On April 2015, findings published in the “Journal of Translational Medicine” suggested up-regulation of HOTAIR expression in the breast cancer tissues and cell lines, through inhibiting miR-148 by estrogenic GPER signalling activity. This article also indicated overexpression of HOTAIR in the patients’ peripheral blood mononuclear cells [3]. Later, another investigation, published in the journal of “Cancer Biomarkers” on May 2018, also suggested positive association of circulating HOTAIR expression with tumour size, positive lymph node quantity and farther metastasis location [4]. Findings obtained from these studies raised the curiosity to navigate the cause(s) of this inconsistency on the mode of HOTAIR expression in the breast cancer patients’ circulating and peripheral blood mononuclear cells compared to the observed results in our experiment. Analysing the latter two experiments showed that similar to our experiment, the allocated HOTAIR primers could anneal both DNA and cDNA molecules, while no DNase treatment has been reported following the isolation of total RNA from the implicated samples. In this case, the data obtained from qRT-PCR would consequently represent combination of both genomic and transcriptomic HOTAIR levels and they could not realistically signify the HOTAIR circulatory or mononuclear cell RNA level in peripheral blood.

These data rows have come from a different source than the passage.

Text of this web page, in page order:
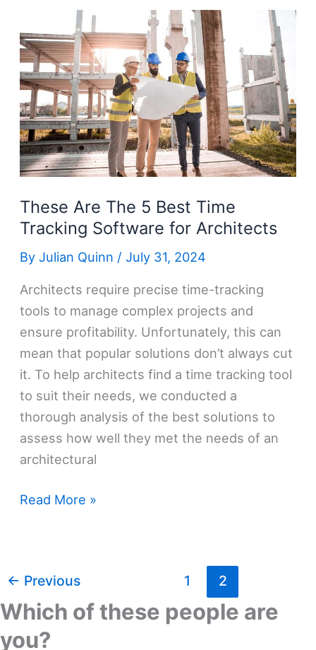
Tracking
Software
for
Construction
These Are The 5 Best Time
Tracking Software for Architects
ByJulian Quinn /July 31, 2024
Architects require precise time-tracking
tools to manage complex projects and
ensure profitability. Unfortunately, this can
mean that popular solutions don’t always cut
it. To help architects find a time tracking tool
to suit their needs, we conducted a
thorough analysis of the best solutions to
assess how well they met the needs of an
architectural
These
Best
Time
Read More »
← Previous 1 2
Which of these people are
you?
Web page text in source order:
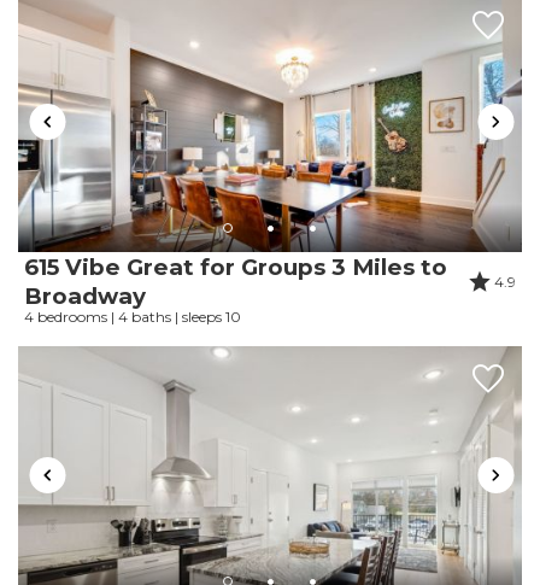
amigable, las piscinas no se veían ni sentían
limpias, por lo que disfrutar de ellas no era
relajante.
Reviewed By: Vanessa
615 Vibe Great for Groups 3 Miles to
Broadway
4.9
4 bedrooms | 4 baths | sleeps 10
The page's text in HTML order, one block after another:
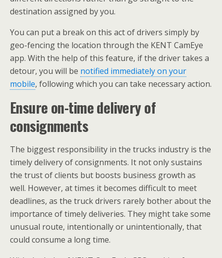
destination assigned by you.
You can put a break on this act of drivers simply by
geo-fencing the location through the KENT CamEye
app. With the help of this feature, if the driver takes a
detour, you will be notified immediately on your
mobile, following which you can take necessary action.
Ensure on-time delivery of
consignments
The biggest responsibility in the trucks industry is the
timely delivery of consignments. It not only sustains
the trust of clients but boosts business growth as
well. However, at times it becomes difficult to meet
deadlines, as the truck drivers rarely bother about the
importance of timely deliveries. They might take some
unusual route, intentionally or unintentionally, that
could consume a long time.
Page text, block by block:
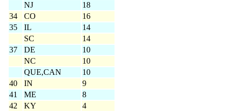
NJ
18
34
CO
16
35
IL
14
SC
14
37
DE
10
NC
10
QUE,CAN
10
40
IN
9
41
ME
8
42
KY
4

On the other hand, another original article was published on July 2015 in the “Breast Cancer Research and Treatment” journal suggesting HOTAIR circulatory DNA as a predictive/prognostic breast cancer biomarker. In this experiment, DNase I was utilized to evaluate RNA expression level of HOTAIR. Additionally, to evaluate genomic copy number of HOTAIR, RNA was not reverse transcribed. Findings showed no significant expression level of HOTAIR transcription, while HOTAIR circulatory DNA was almost duplicated in the serum of breast cancer patients compared to the normal individuals [5]. These findings are somehow in line with our finding, showing low expression level of HOTAIR. Curiously, analysing the data from the “Expression Atlas Biobank of European Bioinformatics Institute” also proposed no significant to very low HOTAIR transcript level in not only normal individuals’ but also breast cancer patients’ peripheral blood [6, 7].

Conclusion

Current advances have introduced particular lncRNAs as potential molecular biomarkers utilized for prediction, diagnosis or prognosis of some disorders. HOTAIR up-regulation has also been determined in many types of malignant tissue and cell, including breast cancer. Despite some investigations suggesting the role of HOTAIR expression, as a potential peripheral blood molecular biomarker, in the prediction/prognosis of breast cancer, evidences obtained from the other studies propose that the obtained results from former experiments could carry some technical error. Thus, the significance might be prevailed due to the presence of HOTAIR circular DNA, but not a significant expression level of the corresponding RNA. This is in line with the data represented in the “Expression Atlas Biobank of European Bioinformatics Institute”. There is no doubt that further investigations would shed light on this discrepancy.